If police have probable cause to search an entire vehicle, they may search all compartments, containers, and packages within the vehicle, including those belonging to passengers. In California v. Acevedo, the Supreme Court confronted a variant of this scenario: police had probable cause to believe that a particular container--a brown sack--held contraband, and they watched the defendant place the container in the trunk of his car. Although a warrant is generally required to search containers, the Court held that, when placed in a vehicle, a container may be searched on probable cause alone. In addition, the part of the vehicle for which there is probable cause to believe the container will be found may be searched, but a search of the entire vehicle is unlawful absent probable cause to search the entire vehicle.
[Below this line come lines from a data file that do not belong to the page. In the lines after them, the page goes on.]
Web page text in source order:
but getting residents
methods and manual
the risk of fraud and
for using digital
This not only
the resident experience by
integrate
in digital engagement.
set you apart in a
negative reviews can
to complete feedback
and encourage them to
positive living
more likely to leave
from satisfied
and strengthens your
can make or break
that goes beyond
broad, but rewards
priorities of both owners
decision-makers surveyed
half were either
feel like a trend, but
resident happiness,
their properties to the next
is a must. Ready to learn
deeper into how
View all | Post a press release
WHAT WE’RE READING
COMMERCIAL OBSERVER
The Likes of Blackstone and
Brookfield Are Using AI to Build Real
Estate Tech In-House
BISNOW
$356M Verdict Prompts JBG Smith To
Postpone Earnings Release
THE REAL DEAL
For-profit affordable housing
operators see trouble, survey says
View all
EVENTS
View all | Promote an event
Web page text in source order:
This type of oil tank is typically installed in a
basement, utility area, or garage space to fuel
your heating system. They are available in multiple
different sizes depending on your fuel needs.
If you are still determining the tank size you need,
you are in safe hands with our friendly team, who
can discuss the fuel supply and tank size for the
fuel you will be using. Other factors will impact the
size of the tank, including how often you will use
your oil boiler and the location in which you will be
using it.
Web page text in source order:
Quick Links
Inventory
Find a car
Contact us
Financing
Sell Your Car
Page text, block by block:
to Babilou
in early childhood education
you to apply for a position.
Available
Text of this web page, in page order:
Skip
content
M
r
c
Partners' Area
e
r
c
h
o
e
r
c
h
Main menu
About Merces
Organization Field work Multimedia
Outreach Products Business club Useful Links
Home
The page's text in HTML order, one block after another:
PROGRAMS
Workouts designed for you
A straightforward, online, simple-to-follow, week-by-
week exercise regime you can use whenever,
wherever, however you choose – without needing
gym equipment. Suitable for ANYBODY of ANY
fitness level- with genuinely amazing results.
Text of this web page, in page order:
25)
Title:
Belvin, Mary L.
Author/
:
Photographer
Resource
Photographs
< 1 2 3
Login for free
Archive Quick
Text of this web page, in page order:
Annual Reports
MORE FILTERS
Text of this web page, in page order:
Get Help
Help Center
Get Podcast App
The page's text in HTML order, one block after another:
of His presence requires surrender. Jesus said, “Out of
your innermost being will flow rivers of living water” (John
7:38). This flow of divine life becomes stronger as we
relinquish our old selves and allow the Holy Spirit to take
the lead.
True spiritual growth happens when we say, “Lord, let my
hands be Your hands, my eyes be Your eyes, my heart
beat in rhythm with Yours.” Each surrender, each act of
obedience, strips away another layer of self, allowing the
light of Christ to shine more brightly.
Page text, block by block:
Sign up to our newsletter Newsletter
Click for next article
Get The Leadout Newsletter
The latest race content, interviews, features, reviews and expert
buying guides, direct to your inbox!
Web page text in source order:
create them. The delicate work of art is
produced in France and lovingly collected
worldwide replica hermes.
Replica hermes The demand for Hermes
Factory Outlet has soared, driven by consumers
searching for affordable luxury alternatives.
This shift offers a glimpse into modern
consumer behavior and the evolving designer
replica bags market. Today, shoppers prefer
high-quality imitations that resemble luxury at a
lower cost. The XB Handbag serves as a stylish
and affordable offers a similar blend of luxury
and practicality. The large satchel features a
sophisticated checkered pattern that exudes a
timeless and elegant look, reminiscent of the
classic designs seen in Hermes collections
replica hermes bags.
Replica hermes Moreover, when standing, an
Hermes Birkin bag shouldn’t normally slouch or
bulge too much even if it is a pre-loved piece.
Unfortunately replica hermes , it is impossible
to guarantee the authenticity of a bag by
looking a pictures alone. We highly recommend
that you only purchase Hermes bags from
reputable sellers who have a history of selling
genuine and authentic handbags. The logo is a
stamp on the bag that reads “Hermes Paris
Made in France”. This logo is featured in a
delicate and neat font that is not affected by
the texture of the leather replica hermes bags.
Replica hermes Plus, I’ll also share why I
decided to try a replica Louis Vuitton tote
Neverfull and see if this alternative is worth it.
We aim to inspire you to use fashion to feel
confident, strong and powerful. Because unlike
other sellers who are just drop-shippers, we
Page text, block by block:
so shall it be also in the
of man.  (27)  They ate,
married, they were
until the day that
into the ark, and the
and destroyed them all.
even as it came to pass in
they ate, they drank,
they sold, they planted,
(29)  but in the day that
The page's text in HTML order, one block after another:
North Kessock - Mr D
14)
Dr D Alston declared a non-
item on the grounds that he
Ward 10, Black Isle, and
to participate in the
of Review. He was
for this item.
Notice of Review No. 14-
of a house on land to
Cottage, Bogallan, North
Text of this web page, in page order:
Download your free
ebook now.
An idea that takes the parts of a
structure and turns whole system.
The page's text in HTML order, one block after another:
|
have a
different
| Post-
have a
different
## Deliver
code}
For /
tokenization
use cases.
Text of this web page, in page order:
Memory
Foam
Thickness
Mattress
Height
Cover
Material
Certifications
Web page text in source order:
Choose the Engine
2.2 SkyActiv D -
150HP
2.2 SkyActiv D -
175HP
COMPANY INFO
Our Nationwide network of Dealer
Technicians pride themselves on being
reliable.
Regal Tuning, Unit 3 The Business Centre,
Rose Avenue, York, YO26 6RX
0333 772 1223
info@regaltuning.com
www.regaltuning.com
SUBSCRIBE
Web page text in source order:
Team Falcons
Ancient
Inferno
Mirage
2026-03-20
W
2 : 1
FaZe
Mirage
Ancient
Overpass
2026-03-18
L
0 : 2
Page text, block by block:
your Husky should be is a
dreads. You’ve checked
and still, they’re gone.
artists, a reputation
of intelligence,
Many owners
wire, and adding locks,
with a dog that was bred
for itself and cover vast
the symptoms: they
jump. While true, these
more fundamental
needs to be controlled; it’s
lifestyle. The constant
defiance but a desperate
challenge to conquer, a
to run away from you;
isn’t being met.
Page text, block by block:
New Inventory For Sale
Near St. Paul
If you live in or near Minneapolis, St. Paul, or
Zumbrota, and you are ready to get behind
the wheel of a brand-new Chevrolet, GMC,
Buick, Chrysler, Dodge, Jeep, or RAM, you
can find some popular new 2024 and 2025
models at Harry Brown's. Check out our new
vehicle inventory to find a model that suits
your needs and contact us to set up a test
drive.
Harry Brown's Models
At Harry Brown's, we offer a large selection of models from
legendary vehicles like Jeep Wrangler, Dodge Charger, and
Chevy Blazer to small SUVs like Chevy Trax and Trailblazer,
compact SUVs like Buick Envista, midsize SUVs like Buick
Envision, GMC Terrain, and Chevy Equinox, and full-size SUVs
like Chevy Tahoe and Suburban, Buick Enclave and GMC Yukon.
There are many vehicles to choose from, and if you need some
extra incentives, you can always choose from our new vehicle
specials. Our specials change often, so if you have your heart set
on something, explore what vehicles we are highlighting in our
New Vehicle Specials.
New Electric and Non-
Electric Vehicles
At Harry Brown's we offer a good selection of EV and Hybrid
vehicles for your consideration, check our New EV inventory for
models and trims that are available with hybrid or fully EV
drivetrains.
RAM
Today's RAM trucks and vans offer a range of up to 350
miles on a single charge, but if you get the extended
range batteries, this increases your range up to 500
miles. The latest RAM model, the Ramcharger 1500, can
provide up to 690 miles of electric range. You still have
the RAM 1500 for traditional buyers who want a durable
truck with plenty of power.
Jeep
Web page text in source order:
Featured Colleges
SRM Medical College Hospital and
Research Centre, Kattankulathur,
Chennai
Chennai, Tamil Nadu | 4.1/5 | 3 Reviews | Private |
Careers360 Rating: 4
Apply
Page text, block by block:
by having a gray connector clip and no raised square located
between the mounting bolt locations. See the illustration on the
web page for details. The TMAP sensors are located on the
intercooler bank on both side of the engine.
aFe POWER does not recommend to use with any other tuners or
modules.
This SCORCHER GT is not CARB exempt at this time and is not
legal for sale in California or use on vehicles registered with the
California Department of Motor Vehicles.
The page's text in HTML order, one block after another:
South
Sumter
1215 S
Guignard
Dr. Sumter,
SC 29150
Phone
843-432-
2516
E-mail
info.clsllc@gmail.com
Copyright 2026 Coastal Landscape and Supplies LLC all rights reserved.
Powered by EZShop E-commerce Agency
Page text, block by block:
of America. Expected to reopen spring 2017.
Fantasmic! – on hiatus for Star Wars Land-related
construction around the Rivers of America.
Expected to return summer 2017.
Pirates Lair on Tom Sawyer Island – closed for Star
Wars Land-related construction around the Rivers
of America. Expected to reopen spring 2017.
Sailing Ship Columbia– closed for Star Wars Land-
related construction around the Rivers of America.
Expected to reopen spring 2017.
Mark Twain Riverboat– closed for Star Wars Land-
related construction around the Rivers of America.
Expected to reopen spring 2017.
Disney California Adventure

Vehicle searches performed after exigent circumstances lapse are valid as long as the police legitimately could have searched the automobile at some point. In Chambers v. Maroney, the Supreme Court upheld the warrantless seizure and subsequent search of a car at a police station because there was probable cause at the time of the stop to justify an immediate search. Moreover, in Florida v. Meyers, the Court upheld the warrantless search of an impounded car that had already been subject to a legitimate inventory search.
An officer with probable cause to believe that a motorist has violated a traffic law may temporarily detain the motorist--regardless of the officer's motivations or suspicions may conduct a limited search of the motorist and vehicle for weapons upon reasonable belief that the motorist is potentially dangerous. Absent such potential danger, an officer may not search the passenger compartment of an arrested driver's vehicle unless the officer reasonably believes that it may contain evidence of the offense for which the driver is being arrested, or the arrestee has physical access to the passenger compartment during the search. Officers may conduct a drug-detection dog sniff test on a car during a lawful traffic stop, but they may not prolong an otherwise completed traffic stop.
Legal challenges to the validity of a search under this exception are typically considered by the courts only if brought by the owner or by an operator with legitimate possession of the vehicle.